Contractors took only 14 weeks to strip back and refurbish the University of Otago's Hayward College, in time for students to arrive.

This NZ$11 million project included:

  • Rebuilding all 162 pre-existing bedrooms in the main building
  • Adding 12 bedrooms overall, to achieve a total of 174 student bedrooms
  • Refreshing 12 existing bedrooms in the Survey Building wing and adding a staff apartment
  • Expanding the main building's ground floor dining room and common space, to one-and-a-half times the original size
  • Two new study rooms in the ground floor common area
  • Adding a door to the dining room for access to the outdoor green space
  • A new main entrance
  • Refreshing the warden and deputy warden's apartments, which are in the college
  • Replacing the wiring and plumbing in the main building
  • Installing a new fire sprinkler system
  • Seismic strengthening
  • Passive fire protection upgrades
  • Asbestos removal

Hayward College TV room
The TV room.

The work started with a 'soft strip' – removing items such as furniture and skirting boards – as student residents left in late October 2018.
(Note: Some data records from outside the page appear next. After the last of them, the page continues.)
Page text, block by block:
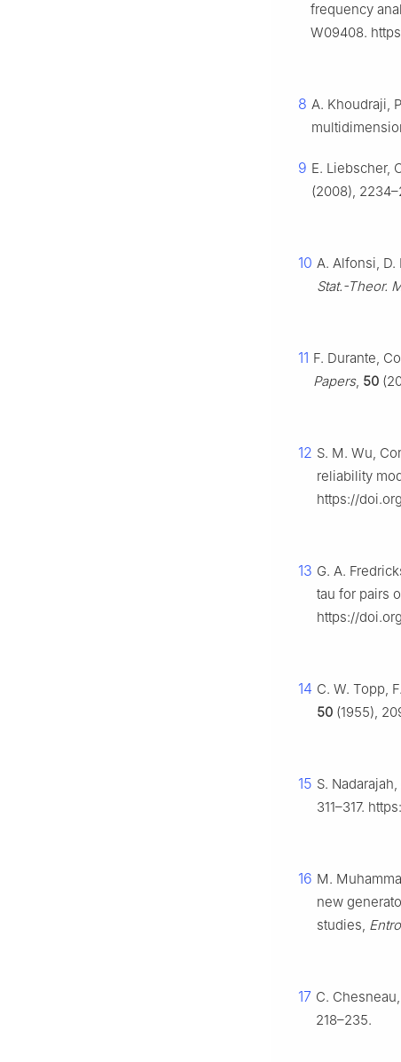
frequency
W09408.
8 A. Khoudraji,
9 E. Liebscher,
(2008),
10 A. Alfonsi,
Stat.-Theor.
11 F. Durante,
Papers, 50
12 S. M. Wu,
reliability
https://
13 G. A.
tau for pairs
https://
14 C. W. Topp,
50 (1955),
15 S.
311–317.
16 M.
new
studies,
17 C.
218–235.
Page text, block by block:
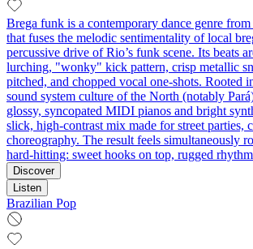
Brega funk is a contemporary dance genre
that fuses the melodic sentimentality of local
percussive drive of Rio’s funk scene. Its beats
lurching, "wonky" kick pattern, crisp metallic
pitched, and chopped vocal one‑shots. Rooted
sound system culture of the North (notably
glossy, syncopated MIDI pianos and bright
slick, high‑contrast mix made for street parties,
choreography. The result feels simultaneously
hard‑hitting: sweet hooks on top, rugged
Discover
Listen
Brazilian Pop
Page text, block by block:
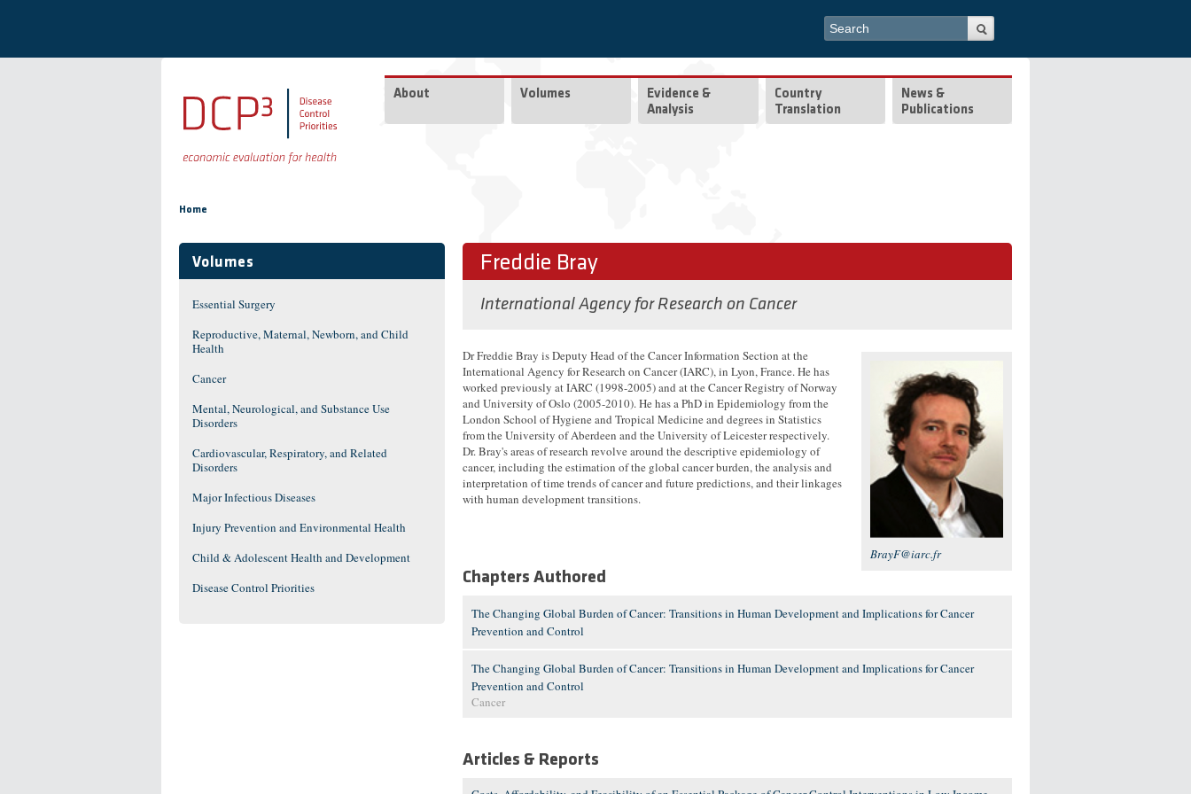
Search form
Search
About Volumes
Evidence &
Analysis
Country
Translation
News &
Publications
Home
Volumes
Essential Surgery
Reproductive, Maternal, Newborn, and Child
Health
Cancer
Mental, Neurological, and Substance Use
Disorders
Cardiovascular, Respiratory, and Related
Disorders
Major Infectious Diseases
Injury Prevention and Environmental Health
Child & Adolescent Health and Development
Disease Control Priorities
Freddie Bray
International Agency for Research on Cancer
BrayF@iarc.fr
Dr Freddie Bray is Deputy Head of the Cancer Information Section at the
International Agency for Research on Cancer (IARC), in Lyon, France. He has
worked previously at IARC (1998-2005) and at the Cancer Registry of Norway
and University of Oslo (2005-2010). He has a PhD in Epidemiology from the
London School of Hygiene and Tropical Medicine and degrees in Statistics
from the University of Aberdeen and the University of Leicester respectively.
Dr. Bray's areas of research revolve around the descriptive epidemiology of
cancer, including the estimation of the global cancer burden, the analysis and
interpretation of time trends of cancer and future predictions, and their linkages
with human development transitions.
Chapters Authored
The Changing Global Burden of Cancer: Transitions in Human Development and Implications for Cancer
Prevention and Control
The Changing Global Burden of Cancer: Transitions in Human Development and Implications for Cancer
Prevention and Control
Cancer
Articles & Reports

The site was officially handed over on 12 November 2018. Extensive demolition work started that day and was finished before Christmas, which involved removing:

  • 822 tonnes of materials that became waste
  • 540 tonnes of the materials were recycled – scrap metal, timber, and concrete and bricks that were crushed to form farm tracks

A further 15,000 square metres of plasterboard was carried back in.

Every bedroom in the main building has been rebuilt, along with the shared bathrooms and kitchens on each floor (the kitchens contain only a toaster, fridge, bench and sink because food is supplied in the dinning room).

Hayward College bedroom
One of the new bedrooms.

Each floor also has an accessible bedroom – with swipe card access, an en suite, and strobe lighting to signal an emergency to anyone who is deaf.

The kitchens on every floor have a wheelchair-accessible bench, while at least one shared bathroom on each floor is accessible. An accessible ramp has also been added to the college's main entrance.

To get the work done to the tight time-frame, the college kitchen kept running to feed the contractors – up to 150 people were working on site a day at peak times, two different shifts worked from 6am to 10pm seven days a week at times, excluding Christmas Day, Boxing Day and New Year's Day.

Work finished on 15 February 2019 and students started arriving the next day.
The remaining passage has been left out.